[Items from a data source]
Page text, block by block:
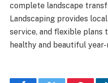
complete landscape
Landscaping provides
service, and flexible plans
healthy and beautiful
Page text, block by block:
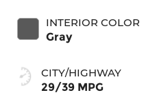
INTERIOR COLOR
Gray
CITY/HIGHWAY
29/39 MPG
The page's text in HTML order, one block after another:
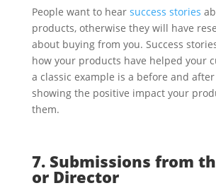
People want to hear success stories
products, otherwise they will have
about buying from you. Success
how your products have helped your
a classic example is a before and
showing the positive impact your
them.
7. Submissions from
or Director
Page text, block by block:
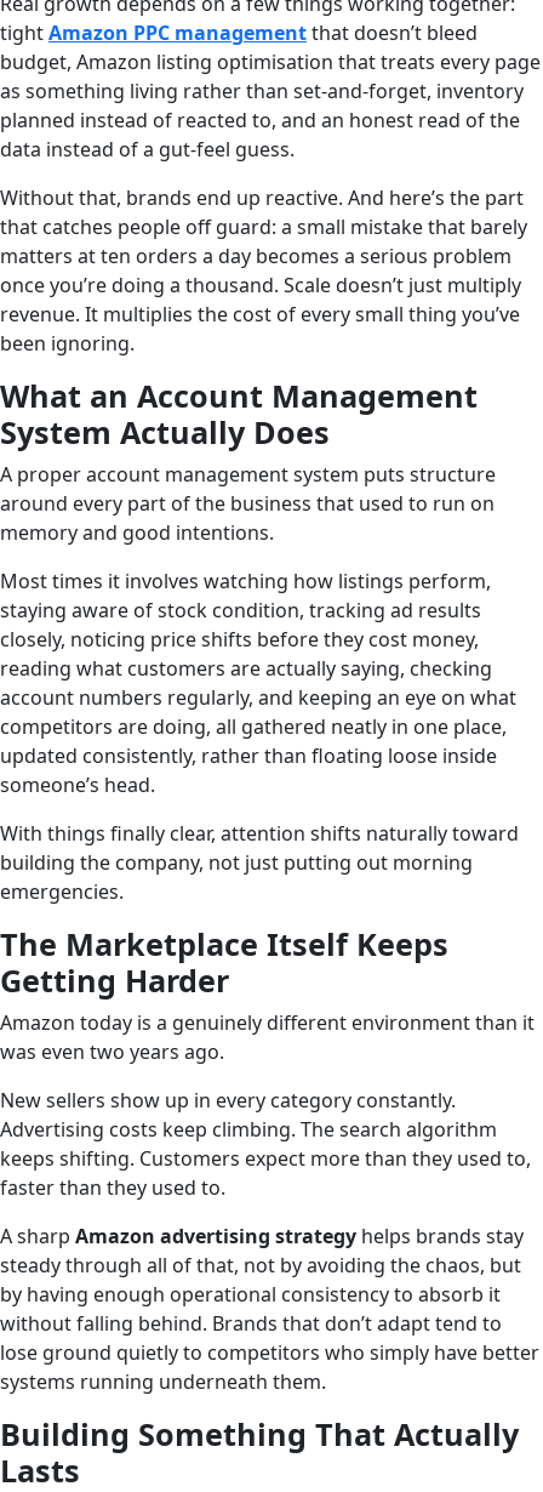
tightAmazon PPC managementthat doesn’t bleed
budget, Amazon listing optimisation that treats every page
as something living rather than set-and-forget, inventory
planned instead of reacted to, and an honest read of the
data instead of a gut-feel guess.
Without that, brands end up reactive. And here’s the part
that catches people off guard: a small mistake that barely
matters at ten orders a day becomes a serious problem
once you’re doing a thousand. Scale doesn’t just multiply
revenue. It multiplies the cost of every small thing you’ve
been ignoring.
What an Account Management
System Actually Does
A proper account management system puts structure
around every part of the business that used to run on
memory and good intentions.
Most times it involves watching how listings perform,
staying aware of stock condition, tracking ad results
closely, noticing price shifts before they cost money,
reading what customers are actually saying, checking
account numbers regularly, and keeping an eye on what
competitors are doing, all gathered neatly in one place,
updated consistently, rather than floating loose inside
someone’s head.
With things finally clear, attention shifts naturally toward
building the company, not just putting out morning
emergencies.
The Marketplace Itself Keeps
Getting Harder
Amazon today is a genuinely different environment than it
was even two years ago.
New sellers show up in every category constantly.
Advertising costs keep climbing. The search algorithm
keeps shifting. Customers expect more than they used to,
faster than they used to.
A sharp Amazon advertising strategy helps brands stay
steady through all of that, not by avoiding the chaos, but
by having enough operational consistency to absorb it
without falling behind. Brands that don’t adapt tend to
lose ground quietly to competitors who simply have better
systems running underneath them.
Building Something That Actually
Lasts
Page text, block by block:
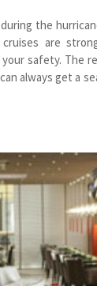
the
are
safety. The
always get a
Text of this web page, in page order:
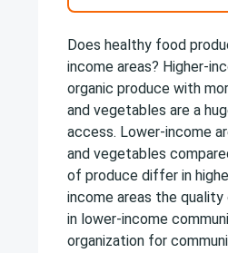
Does healthy food
income areas? Higher-
organic produce with
and vegetables are a
access. Lower-income
and vegetables
of produce differ in
income areas the quality
in lower-income
organization for
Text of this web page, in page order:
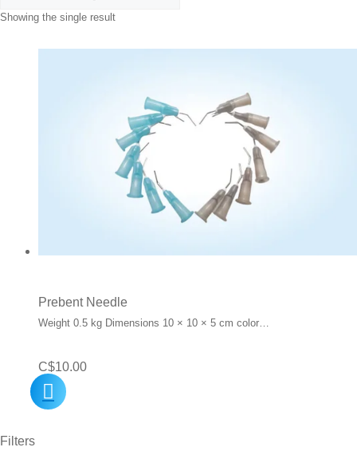
Showing the single result
Prebent Needle
Weight 0.5 kg Dimensions 10 × 10 × 5 cm color…
C$10.00
Filters
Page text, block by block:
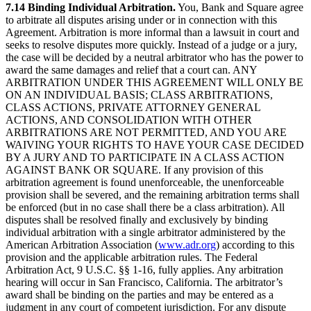
7.14 Binding Individual Arbitration.You, Bank and Square agree
to arbitrate all disputes arising under or in connection with this
Agreement. Arbitration is more informal than a lawsuit in court and
seeks to resolve disputes more quickly. Instead of a judge or a jury,
the case will be decided by a neutral arbitrator who has the power to
award the same damages and relief that a court can. ANY
ARBITRATION UNDER THIS AGREEMENT WILL ONLY BE
ON AN INDIVIDUAL BASIS; CLASS ARBITRATIONS,
CLASS ACTIONS, PRIVATE ATTORNEY GENERAL
ACTIONS, AND CONSOLIDATION WITH OTHER
ARBITRATIONS ARE NOT PERMITTED, AND YOU ARE
WAIVING YOUR RIGHTS TO HAVE YOUR CASE DECIDED
BY A JURY AND TO PARTICIPATE IN A CLASS ACTION
AGAINST BANK OR SQUARE. If any provision of this
arbitration agreement is found unenforceable, the unenforceable
provision shall be severed, and the remaining arbitration terms shall
be enforced (but in no case shall there be a class arbitration). All
disputes shall be resolved finally and exclusively by binding
individual arbitration with a single arbitrator administered by the
American Arbitration Association (www.adr.org) according to this
provision and the applicable arbitration rules. The Federal
Arbitration Act, 9 U.S.C. §§ 1-16, fully applies. Any arbitration
hearing will occur in San Francisco, California. The arbitrator’s
award shall be binding on the parties and may be entered as a
judgment in any court of competent jurisdiction. For any dispute
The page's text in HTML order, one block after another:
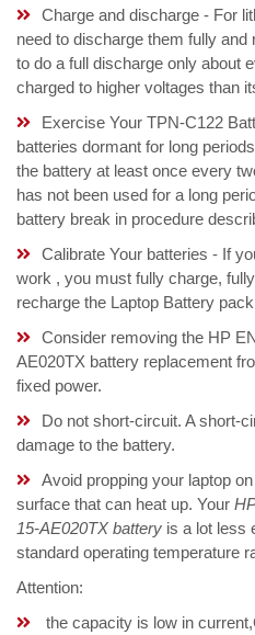
Charge and discharge - For
need to discharge them fully
to do a full discharge only about
charged to higher voltages than
Exercise Your TPN-C122
batteries dormant for long
the battery at least once every
has not been used for a long
battery break in procedure
Calibrate Your batteries - If
work , you must fully charge,
recharge the Laptop Battery
Consider removing the HP
AE020TX battery replacement
fixed power.
Do not short-circuit. A short-
damage to the battery.
Avoid propping your laptop
surface that can heat up. Your
15-AE020TX battery is a lot less
standard operating temperature
Attention:
the capacity is low in
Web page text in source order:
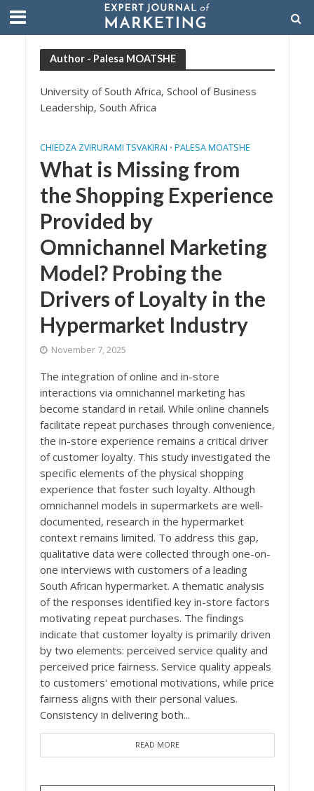
Author - Palesa MOATSHE
University of South Africa, School of Business
Leadership, South Africa
CHIEDZA ZVIRURAMI TSVAKIRAI • PALESA MOATSHE
What is Missing from
the Shopping Experience
Provided by
Omnichannel Marketing
Model? Probing the
Drivers of Loyalty in the
Hypermarket Industry
November 7, 2025
The integration of online and in-store
interactions via omnichannel marketing has
become standard in retail. While online channels
facilitate repeat purchases through convenience,
the in-store experience remains a critical driver
of customer loyalty. This study investigated the
specific elements of the physical shopping
experience that foster such loyalty. Although
omnichannel models in supermarkets are well-
documented, research in the hypermarket
context remains limited. To address this gap,
qualitative data were collected through one-on-
one interviews with customers of a leading
South African hypermarket. A thematic analysis
of the responses identified key in-store factors
motivating repeat purchases. The findings
indicate that customer loyalty is primarily driven
by two elements: perceived service quality and
perceived price fairness. Service quality appeals
to customers' emotional motivations, while price
fairness aligns with their personal values.
Consistency in delivering both...
READ MORE
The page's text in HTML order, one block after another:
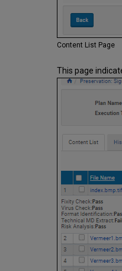
Content List Page
This page
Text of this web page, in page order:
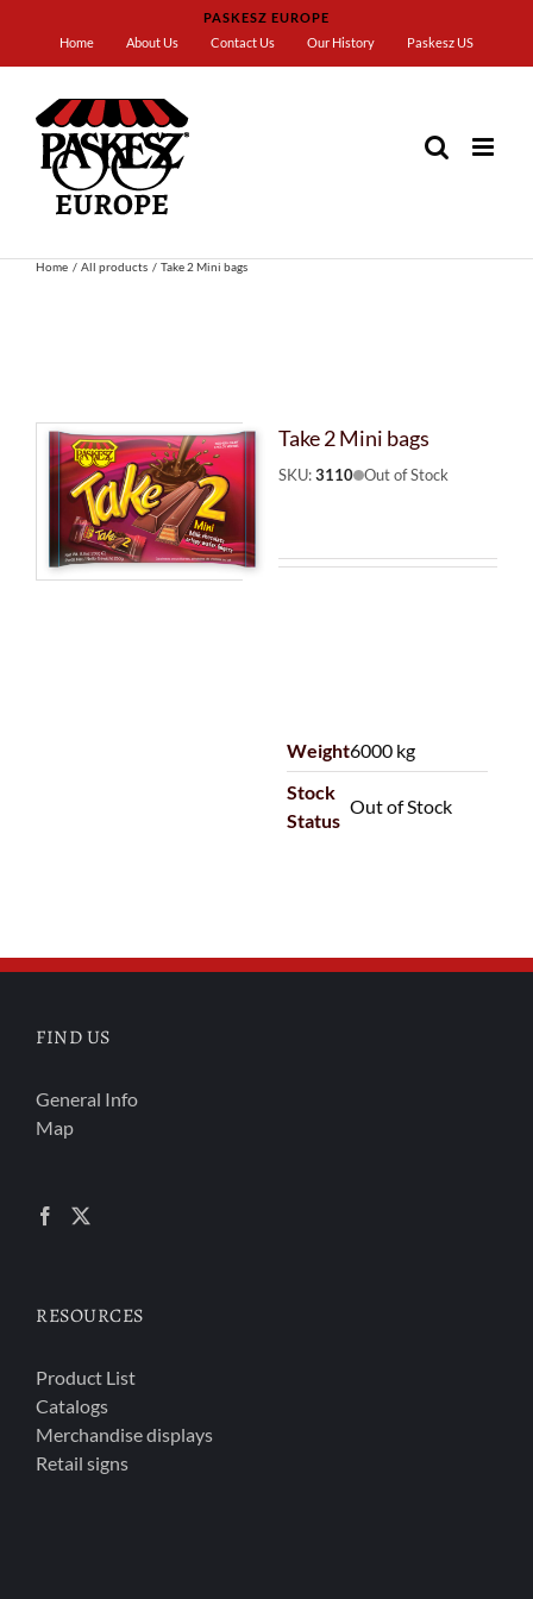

(Your assignment) Exact copy, pictures excluded: every line above from the one containing "7. Submissions from" to the one containing "matters at ten", inclusive, and nothing more.

(Exercise solution)
7. Submissions from
or Director
Page text, block by block:
tightAmazon PPC managementthat doesn’t bleed
budget, Amazon listing optimisation that treats every page
as something living rather than set-and-forget, inventory
planned instead of reacted to, and an honest read of the
data instead of a gut-feel guess.
Without that, brands end up reactive. And here’s the part
that catches people off guard: a small mistake that barely
matters at ten orders a day becomes a serious problem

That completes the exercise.